The minimum input to the inverse compiler was the binary code in the absolute or relocatable load modules. Additional input in the form of the associated assembly and map listings for the program (produced by the ASM or SPURT assemblers) were optional; these listings assisted in the conversion process. The reporting module flagged missing libraries and parts of the program that would be hard to decompile. Using the input processor, the user could provide additional information to completely define the instruction blocks, data blocks, and subroutine definitions. Any information that the decompiler obtained by analysis could be modified or enhanced by the conversion specialist. However, no changes were allowed to be made to the binary programs, which remained unmodified. The enhanced input files were then input to the decompiler which produced COBOL code. The optimizer was optionally used to improve the readability of the generated COBOL code. The 1100 series sales memo from 1976 announces the 494 to 1100 inverse compiler.

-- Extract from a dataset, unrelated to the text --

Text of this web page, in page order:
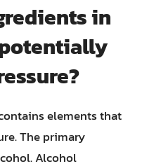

The following figures were reported in internal documents:
Subsequent to the 2 year contract, Bill went to work with Sperry*Univac in Roseville, MN, and continued on the decompilation project for another 2 years. About 10 people worked on the decompilation project in Roseville, with as many at times in Salt Lake City, UT. Work on decompilation in Roseville was in the area of loop analysis, interval analysis, global data analysis, and dictionary techniques. The Salt Lake City group provided input processing, conversion to internal forms, level transformations, and conversion to target language. Effectively, this separated the project into that related to decompiler techniques and that more directly related to compiler techniques.
In 1975, there was a version of the decompiler that generated PLUS (a PL/1-like language for systems programming) code. Univac did a benchmark test on decompilation in Zurich using the PLUS version. This was the first conversion done outside their own environment. Bill led the team in Zurich that translated 8 programs of 5600 lines of assembly code. These programs were picked from the most difficult type of programs to be converted and resulted in many improvements in the process. Part of the results of this field test were the recommendation to use COBOL as the target language.
As a result of this field effort, in late 1975/76 a version of the inverse compiler was developed that generated COBOL code. Both PLUS and COBOL target languages were generated from the same internal representation used in the decompiler.